ABSTRACT

Meta-analysis offers a strong alternative to traditional methods of reviewing research studies (Rosenthal & Rosnow, 1991). Used properly, it can enhance rational assessment of phenomena by removing or substantially reducing subjective bias based on values and emotion. With this in mind, two colleagues and I made use of meta-analysis in the late 1990s to rationally reevaluate claims made about the nature and consequences of child sexual abuse (CSA), a topic particularly vulnerable to value-and emotion-laden thinking (Jenkins, 1998). Our analyses, published in the summer of 1998 in Psychological Bulletin (Rind, Tromovitch, & Bauserman, 1998), disputed essential and strongly held assumptions about CSA. Despite the intensity and entrenchment of the assumptions we challenged, widely held in the helping professions, reaction to our publication seemed to be quiet.
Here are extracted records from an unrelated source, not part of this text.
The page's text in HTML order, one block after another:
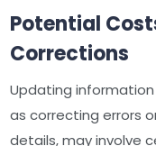
Potential
Corrections
Updating information
as correcting errors
details, may involve
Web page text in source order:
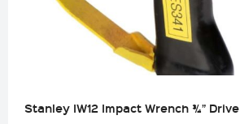
Stanley IW12 Impact Wrench ¾” Drive
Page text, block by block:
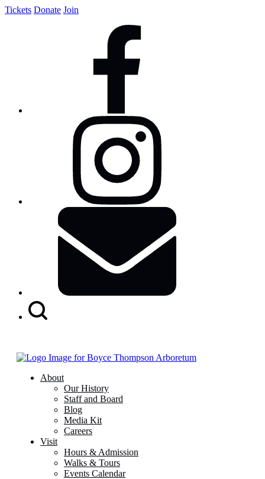
Tickets Donate Join
About
Our History
Staff and Board
Blog
Media Kit
Careers
Visit
Hours & Admission
Walks & Tours
Events Calendar
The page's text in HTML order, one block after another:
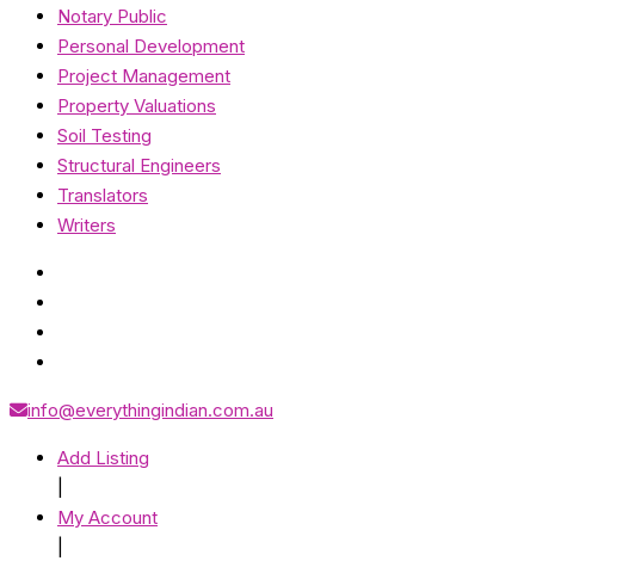
Notary Public
Personal Development
Project Management
Property Valuations
Soil Testing
Structural Engineers
Translators
Writers
info@everythingindian.com.au
Add Listing
My Account
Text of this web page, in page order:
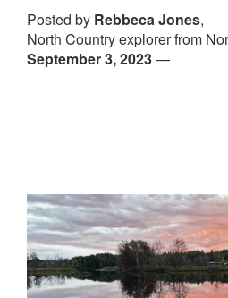
Posted by Rebbeca Jones,
North Country explorer from
September 3, 2023—
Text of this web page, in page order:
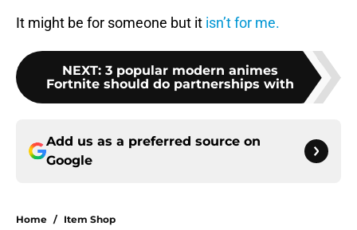
It might be for someone but it isn’t for me.
NEXT: 3 popular modern animes
Fortnite should do partnerships with
Add us as a preferred source on
Google
Home / Item Shop
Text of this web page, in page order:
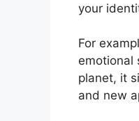
your
For
emotional
planet, it
and new
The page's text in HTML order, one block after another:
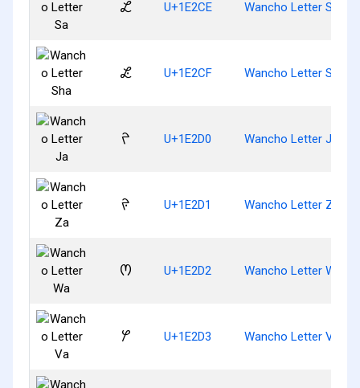
𞋎 U+1E2CE Wancho Letter Sa
𞋏 U+1E2CF Wancho Letter Sha
𞋐 U+1E2D0 Wancho Letter Ja
𞋑 U+1E2D1 Wancho Letter Za
𞋒 U+1E2D2 Wancho Letter Wa
𞋓 U+1E2D3 Wancho Letter Va
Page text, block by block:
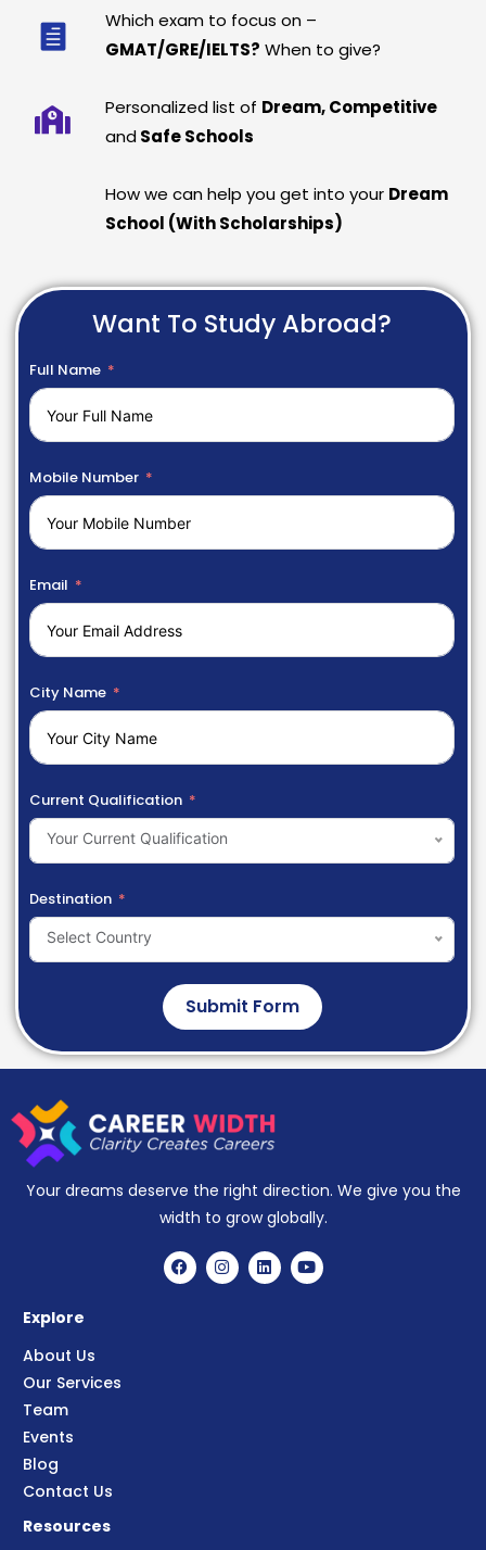
Which exam to focus on –
GMAT/GRE/IELTS? When to give?
Personalized list of Dream, Competitive
and Safe Schools
How we can help you get into your Dream
School (With Scholarships)
Want To Study Abroad?
Full Name
Mobile Number
Email
City Name
Current Qualification
Your Current Qualification
Destination
Select Country
Submit Form
Your dreams deserve the right direction. We give you the
width to grow globally.
Explore
About Us
Our Services
Team
Events
Blog
Contact Us
Resources
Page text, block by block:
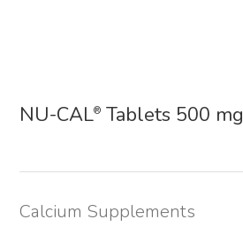
NU-CAL® Tablets 500 mg
Calcium Supplements
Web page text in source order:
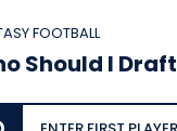
FOOTBALL
Should I Draft
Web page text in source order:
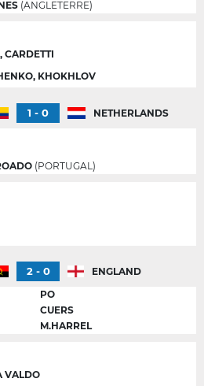
(ANGLETERRE)
CARDETTI
KHOKHLOV
1 - 0
NETHERLANDS
(PORTUGAL)
2 - 0
ENGLAND
PO
CUERS
M.HARREL
VALDO
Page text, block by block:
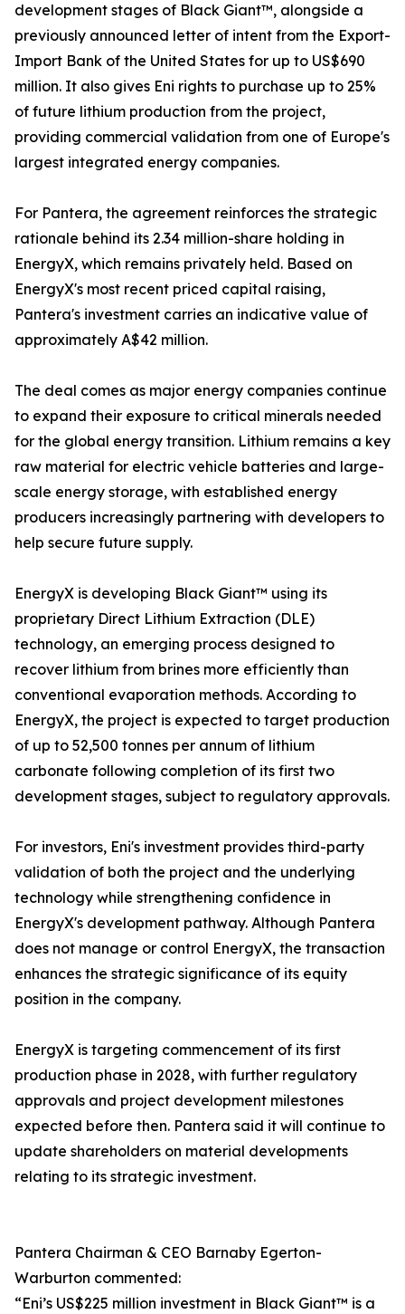
development stages of Black Giant™, alongside a
previously announced letter of intent from the Export-
Import Bank of the United States for up to US$690
million. It also gives Eni rights to purchase up to 25%
of future lithium production from the project,
providing commercial validation from one of Europe's
largest integrated energy companies.
For Pantera, the agreement reinforces the strategic
rationale behind its 2.34 million-share holding in
EnergyX, which remains privately held. Based on
EnergyX's most recent priced capital raising,
Pantera's investment carries an indicative value of
approximately A$42 million.
The deal comes as major energy companies continue
to expand their exposure to critical minerals needed
for the global energy transition. Lithium remains a key
raw material for electric vehicle batteries and large-
scale energy storage, with established energy
producers increasingly partnering with developers to
help secure future supply.
EnergyX is developing Black Giant™ using its
proprietary Direct Lithium Extraction (DLE)
technology, an emerging process designed to
recover lithium from brines more efficiently than
conventional evaporation methods. According to
EnergyX, the project is expected to target production
of up to 52,500 tonnes per annum of lithium
carbonate following completion of its first two
development stages, subject to regulatory approvals.
For investors, Eni's investment provides third-party
validation of both the project and the underlying
technology while strengthening confidence in
EnergyX's development pathway. Although Pantera
does not manage or control EnergyX, the transaction
enhances the strategic significance of its equity
position in the company.
EnergyX is targeting commencement of its first
production phase in 2028, with further regulatory
approvals and project development milestones
expected before then. Pantera said it will continue to
update shareholders on material developments
relating to its strategic investment.
Pantera Chairman & CEO Barnaby Egerton-
Warburton commented:
“Eni’s US$225 million investment in Black Giant™ is a
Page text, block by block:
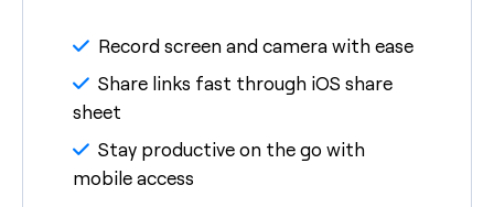
Record screen and camera with ease
Share links fast through iOS share
sheet
Stay productive on the go with
mobile access
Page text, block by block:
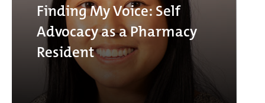
Finding My Voice: Self
Advocacy as a Pharmacy
Resident
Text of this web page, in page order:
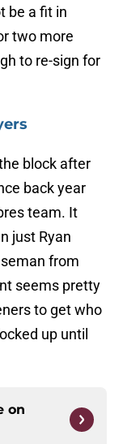
be a fit in
two more
to re-sign for
block after
back year
team. It
just Ryan
from
seems pretty
to get who
up until
on
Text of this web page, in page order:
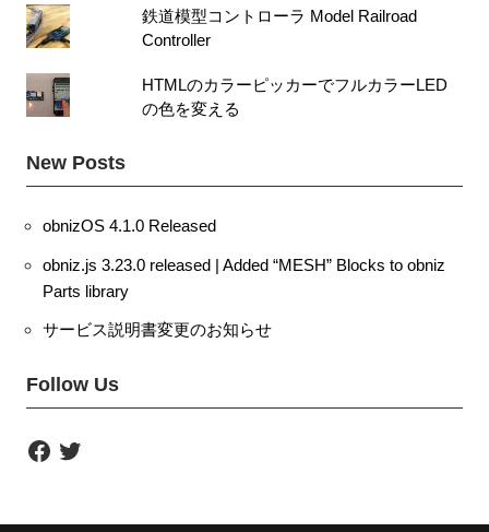
鉄道模型コントローラ Model Railroad
Controller
HTMLのカラーピッカーでフルカラーLED
の色を変える
New Posts
obnizOS 4.1.0 Released
obniz.js 3.23.0 released | Added “MESH” Blocks to obniz
Parts library
サービス説明書変更のお知らせ
Follow Us
F
a
o
T
w
e
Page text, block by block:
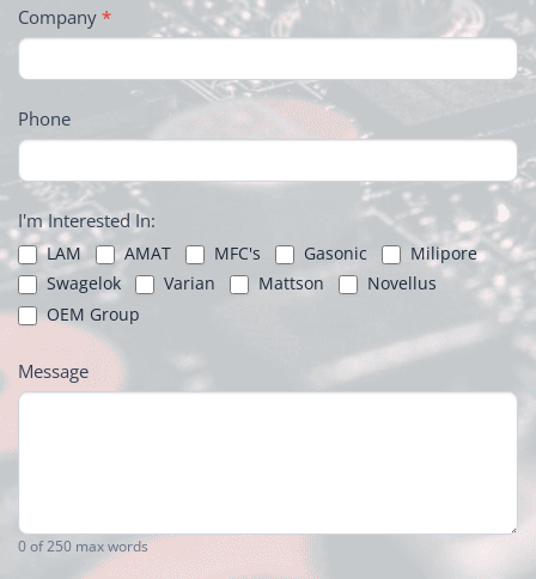
Company *
Phone
I'm Interested In:
LAM AMAT MFC's Gasonic
Milipore
Swagelok
Varian Mattson
Novellus
OEM Group
Message
0of 250 max words
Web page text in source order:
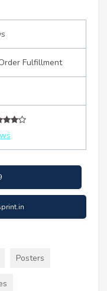
Fulfillment
Posters
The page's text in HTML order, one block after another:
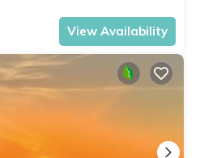
View Availability
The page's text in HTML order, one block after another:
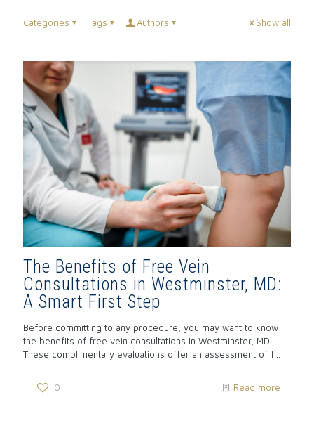
Categories Tags Authors Show all
The Benefits of Free Vein
Consultations in Westminster, MD:
A Smart First Step
Before committing to any procedure, you may want to know
the benefits of free vein consultations in Westminster, MD.
These complimentary evaluations offer an assessment of […]
0 Read more
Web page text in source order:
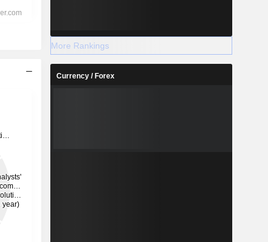
More Rankings
Currency / Forex

This appearance of calm was abruptly pierced the next spring, when an avalanche of attacks erupted. By the summer of 1999, exactly 1 year after publication, Congress condemned our study, the first time in the history of the United States that a peer-reviewed scientific study had been so treated. Our attempt to bring rational objectivity to a topic dominated by value-and emotion-based thinking in the end was overwhelmed by this very same thinking.

In this sense, our story fits in well with the history of philosophy and science, in which challenges to sacred cows of the day have met similar or worse fates more often than could possibly be summarized in this short chapter.